Lügen der Kolonialgeschichte

Das undatierte Archivbild aus dem "Kolonialen Bildarchiv" der Universitätsbibliothek Frankfurt/Main zeigt Frauen, Männer und Kinder vom Stamm der Hottentotten in Namibia. FOTO: picture-alliance / dpa/dpaweb / Universitätsbibliothek_Frankfurt

Berlin. Die deutsche Kolonialgeschichte war alles andere als harmlos. In seinem Buch „Wir Herrenmenschen“ räumt Bartholomäus Grill mit einigen liebgewordenen Mythen auf.

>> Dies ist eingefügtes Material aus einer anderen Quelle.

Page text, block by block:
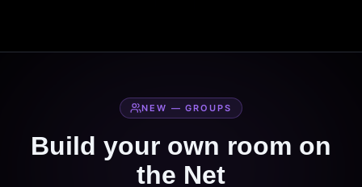
NEW — GROUPS
Build your own room on
the Net
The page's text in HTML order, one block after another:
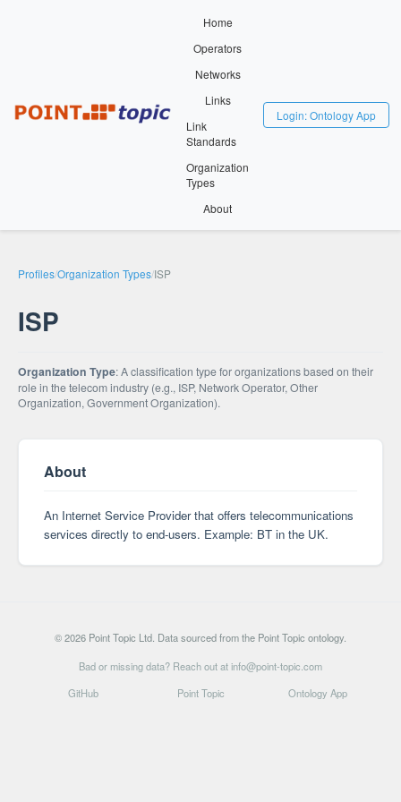
Home
Operators
Networks
Links
Link
Standards
Organization
Types
About
Login: Ontology App
Profiles/Organization Types/ISP
ISP
Organization Type: A classification type for organizations based on their
role in the telecom industry (e.g., ISP, Network Operator, Other
Organization, Government Organization).
About
An Internet Service Provider that offers telecommunications
services directly to end-users. Example: BT in the UK.
© 2026 Point Topic Ltd. Data sourced from the Point Topic ontology.
Bad or missing data? Reach out at info@point-topic.com
GitHub
Point Topic Ontology App
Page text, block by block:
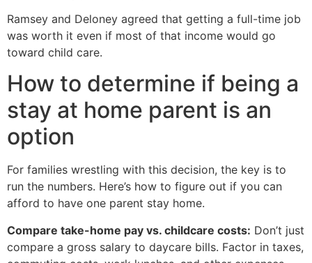
Ramsey and Deloney agreed that getting a full-time job
was worth it even if most of that income would go
toward child care.
How to determine if being a
stay at home parent is an
option
For families wrestling with this decision, the key is to
run the numbers. Here’s how to figure out if you can
afford to have one parent stay home.
Compare take-home pay vs. childcare costs: Don’t just
compare a gross salary to daycare bills. Factor in taxes,
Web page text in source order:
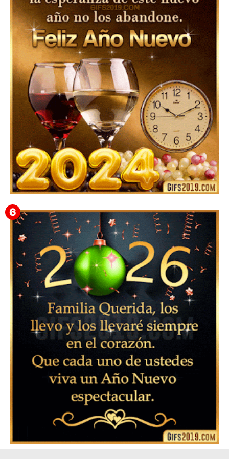
Feliz Año Nuevo Alma
▷ Frases de Feliz Año Nuevo 2024 para Enviar a tus
Seres Queridos 👪 🥂
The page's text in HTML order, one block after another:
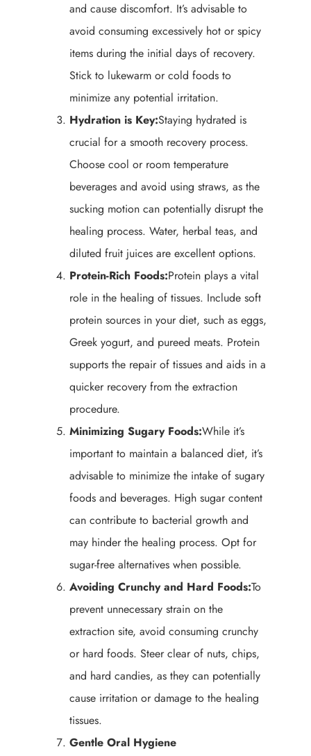
and cause discomfort. It’s advisable to
avoid consuming excessively hot or spicy
items during the initial days of recovery.
Stick to lukewarm or cold foods to
minimize any potential irritation.
Hydration is Key:Staying hydrated is
crucial for a smooth recovery process.
Choose cool or room temperature
beverages and avoid using straws, as the
sucking motion can potentially disrupt the
healing process. Water, herbal teas, and
diluted fruit juices are excellent options.
Protein-Rich Foods:Protein plays a vital
role in the healing of tissues. Include soft
protein sources in your diet, such as eggs,
Greek yogurt, and pureed meats. Protein
supports the repair of tissues and aids in a
quicker recovery from the extraction
procedure.
Minimizing Sugary Foods:While it’s
important to maintain a balanced diet, it’s
advisable to minimize the intake of sugary
foods and beverages. High sugar content
can contribute to bacterial growth and
may hinder the healing process. Opt for
sugar-free alternatives when possible.
Avoiding Crunchy and Hard Foods:To
prevent unnecessary strain on the
extraction site, avoid consuming crunchy
or hard foods. Steer clear of nuts, chips,
and hard candies, as they can potentially
cause irritation or damage to the healing
tissues.
Gentle Oral Hygiene
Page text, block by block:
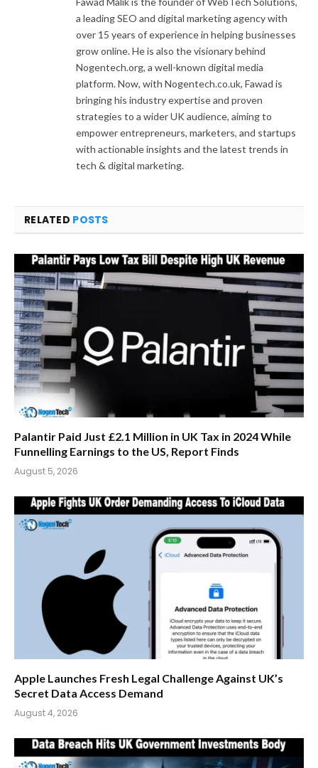
a leading SEO and digital marketing agency with
over 15 years of experience in helping businesses
grow online. He is also the visionary behind
Nogentech.org, a well-known digital media
platform. Now, with Nogentech.co.uk, Fawad is
bringing his industry expertise and proven
strategies to a wider UK audience, aiming to
empower entrepreneurs, marketers, and startups
with actionable insights and the latest trends in
tech & digital marketing.
RELATED POSTS
Palantir Paid Just £2.1 Million in UK Tax in 2024 While
Funnelling Earnings to the US, Report Finds
August 5, 2026
Apple Launches Fresh Legal Challenge Against UK’s
Secret Data Access Demand
August 4, 2026
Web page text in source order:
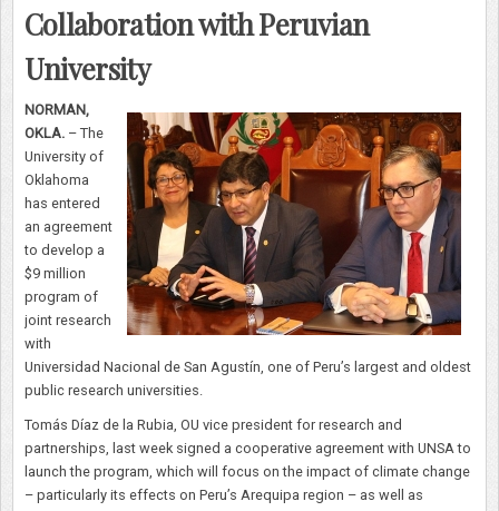
Collaboration with Peruvian
University
NORMAN,
OKLA.– The
University of
Oklahoma
has entered
an agreement
to develop a
$9 million
program of
joint research
with
Universidad Nacional de San Agustín, one of Peru’s largest and oldest
public research universities.
Tomás Díaz de la Rubia, OU vice president for research and
partnerships, last week signed a cooperative agreement with UNSA to
launch the program, which will focus on the impact of climate change
– particularly its effects on Peru’s Arequipa region – as well as
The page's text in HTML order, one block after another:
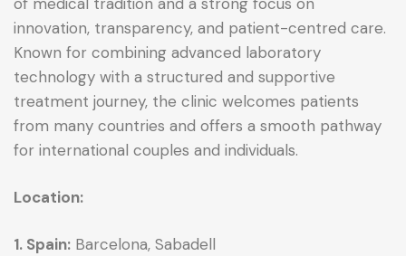
innovation, transparency, and patient-centred care.
Known for combining advanced laboratory
technology with a structured and supportive
treatment journey, the clinic welcomes patients
from many countries and offers a smooth pathway
for international couples and individuals.
Location:
1. Spain: Barcelona, Sabadell
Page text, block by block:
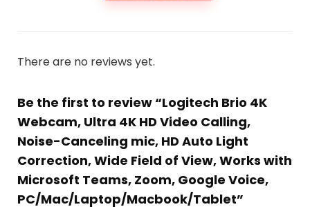
There are no reviews yet.
Be the first to review “Logitech Brio 4K
Webcam, Ultra 4K HD Video Calling,
Noise-Canceling mic, HD Auto Light
Correction, Wide Field of View, Works with
Microsoft Teams, Zoom, Google Voice,
PC/Mac/Laptop/Macbook/Tablet”
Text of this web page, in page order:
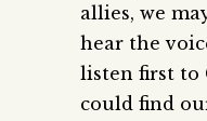
allies, we
hear the
listen first to
could find
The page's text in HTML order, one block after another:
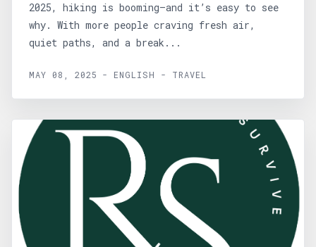
2025, hiking is booming—and it’s easy to see
why. With more people craving fresh air,
quiet paths, and a break...
MAY 08, 2025 - ENGLISH - TRAVEL
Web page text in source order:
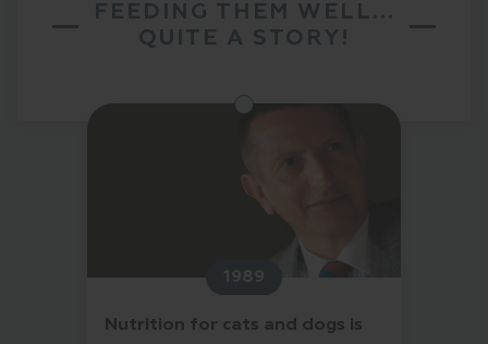
FEEDING THEM WELL...
QUITE A STORY!
1989
Nutrition for cats and dogs is
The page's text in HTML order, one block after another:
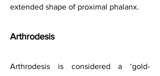
extended shape of proximal phalanx.
Arthrodesis
Arthrodesis is considered a ‘gold-
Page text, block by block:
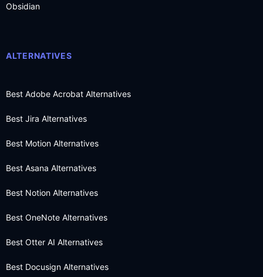
Obsidian
ALTERNATIVES
Best Adobe Acrobat Alternatives
Best Jira Alternatives
Best Motion Alternatives
Best Asana Alternatives
Best Notion Alternatives
Best OneNote Alternatives
Best Otter AI Alternatives
Best Docusign Alternatives

„Der Engländer war brutal, nicht wahr? Der Franzose - auch nicht ohne. Und der Portugiese erst! Vom Belgier gar nicht zu reden. Wir aber waren ganz anders, unsere Schwarzen mochten uns. Und sie kämpften gerne für unsere Sache.“ So polemisch zugespitzt beschreibt Bartholomäus Grill in seinem Buch „Wir Herrenmenschen“ die Haltung der Deutschen zu ihrer kolonialen Vergangenheit. Wenn sie nicht gerade komplett in Vergessenheit geraten sei, werde sie mit Zuckerguss überzogen. Klar, die Kolonialgeschichte der Deutschen liegt mehr als 100 Jahre zurück und währte auch nur kurz.

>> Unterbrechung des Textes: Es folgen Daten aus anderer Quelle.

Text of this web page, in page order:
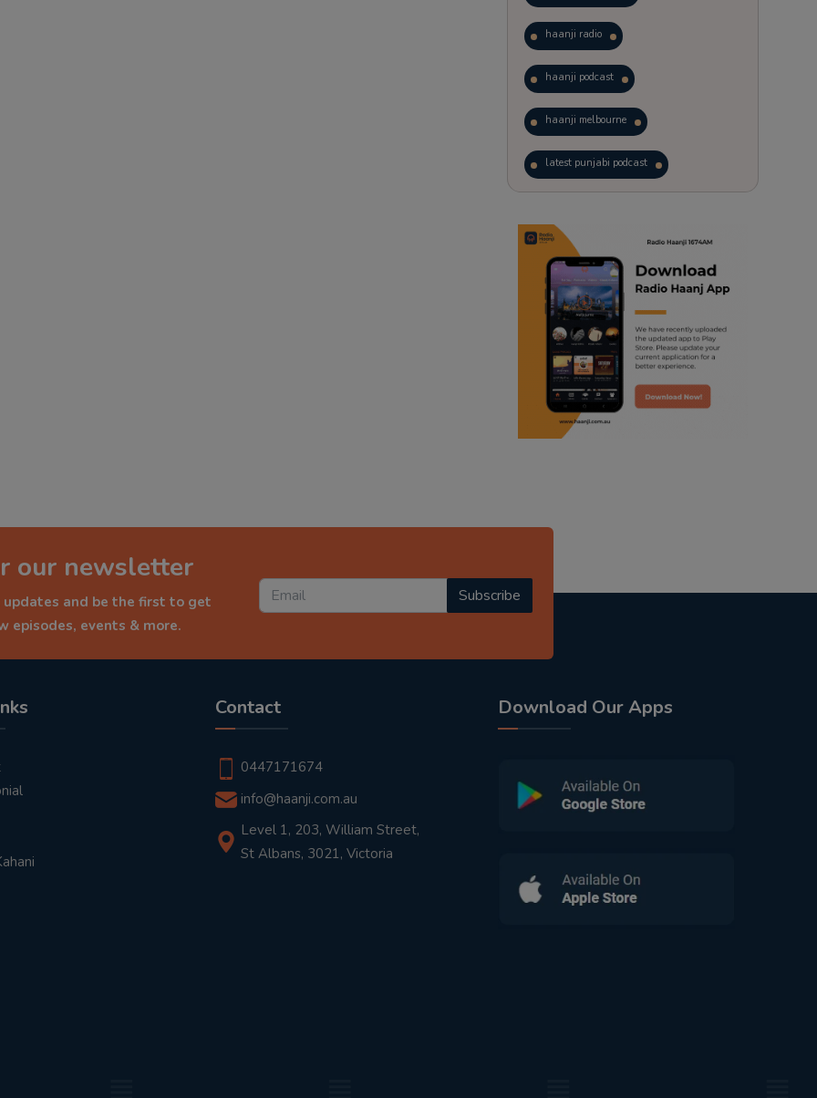
haanji radio
haanji podcast
haanji melbourne
latest punjabi podcast
trending punjabi podcast
ranjodh singh
punjabi podcast australia
radio haanji updates
punjabi kahani
our newsletter
and be the first to get
episodes, events & more.
Subscribe
Contact
0447171674
info@haanji.com.au
Level 1, 203, William Street,
St Albans, 3021, Victoria
Download Our Apps
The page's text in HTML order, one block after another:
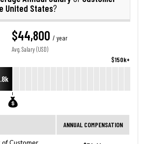
United States?
$44,800 / year
Avg. Salary (USD)
$150k+
ANNUAL COMPENSATION
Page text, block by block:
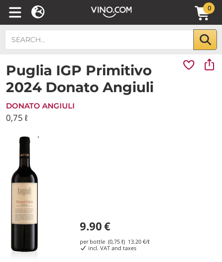
0
Puglia IGP Primitivo
2024 Donato Angiuli
DONATO ANGIULI
0,75 ℓ
9.90€
per bottle (0,75 ℓ) 13.20 €/ℓ
incl. VAT and taxes
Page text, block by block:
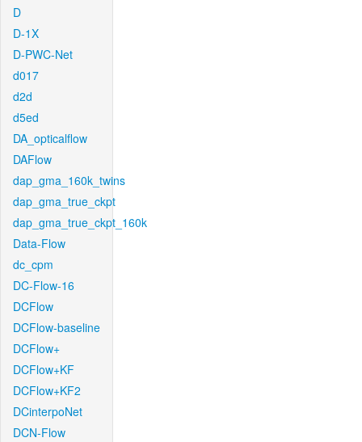
D
D-1X
D-PWC-Net
d017
d2d
d5ed
DA_opticalflow
DAFlow
dap_gma_160k_twins
dap_gma_true_ckpt
dap_gma_true_ckpt_160k
Data-Flow
dc_cpm
DC-Flow-16
DCFlow
DCFlow-baseline
DCFlow+
DCFlow+KF
DCFlow+KF2
DCinterpoNet
DCN-Flow

„Deutschland hatte einfach zu wenig Zeit, um größeren Schaden anzurichten“, ist eine verbreitete Meinung. Nach den Gräueln des Nationalsozialismus und Holocaust erschien die flüchtige Kolonialgeschichte im Rückblick geradezu als harmlose und ferne Episode. Doch das ist ein Trugschluss: Weder ist sie fern, noch war sie harmlos, wie der Afrika-Korrespondent des „Spiegel“ in seinem Buch zeigt. Gerade in jüngster Zeit ist das Thema wieder sehr aktuell. Das beweisen die Entschädigungsforderungen der Herero in Namibia ebenso wie die Diskussionen um die Rückgabe kolonialen Raubguts in Zusammenhang mit dem neuen Humboldt Forum in Berlin.

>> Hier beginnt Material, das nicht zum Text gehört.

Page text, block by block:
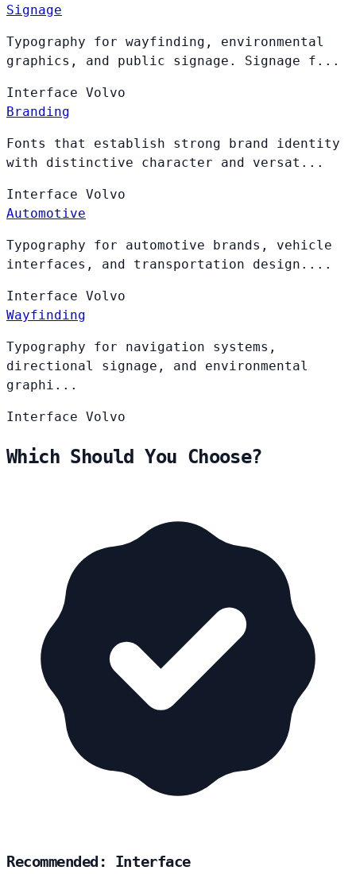
Signage
Typography for wayfinding, environmental
graphics, and public signage. Signage f...
Interface Volvo
Branding
Fonts that establish strong brand identity
with distinctive character and versat...
Interface Volvo
Automotive
Typography for automotive brands, vehicle
interfaces, and transportation design....
Interface Volvo
Wayfinding
Typography for navigation systems,
directional signage, and environmental
graphi...
Interface Volvo
Which Should You Choose?
Recommended: Interface
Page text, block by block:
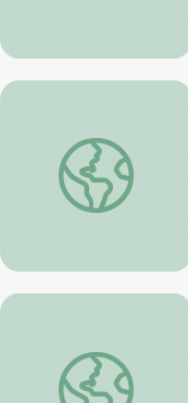
DragonflyTV |
KidVision | Animal
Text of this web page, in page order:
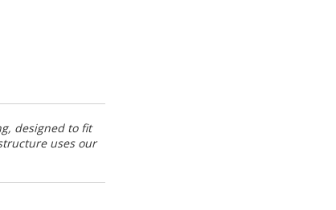
designed to fit
uses our
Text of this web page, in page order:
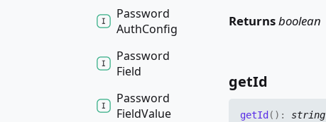
Returnsboolean
getId
getId( ) : string
Password
AuthConfig
Password
Field
Password
FieldValue
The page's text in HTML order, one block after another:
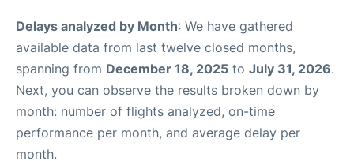
Delays analyzed by Month: We have gathered
available data from last twelve closed months,
spanning from December 18, 2025 to July 31, 2026.
Next, you can observe the results broken down by
month: number of flights analyzed, on-time
performance per month, and average delay per
month.

Mit der Legende, dass die Deutschen die besseren Kolonialherren waren und es nur wenige beklagenswerte Ausreißer gab, räumt Grill gründlich auf. Sein Buch ist keine angenehme Lektüre. Es ist kritisch, anklagend, oft auch polemisch, konfrontiert uns mit unbequemen Wahrheiten. Fast alle früheren deutschen Kolonialgebiete hat der Journalist bereist - von Togo und Kamerun, Namibia und Tansania in Afrika bis nach Tsingtau in China und Neuguinea im Pazifik.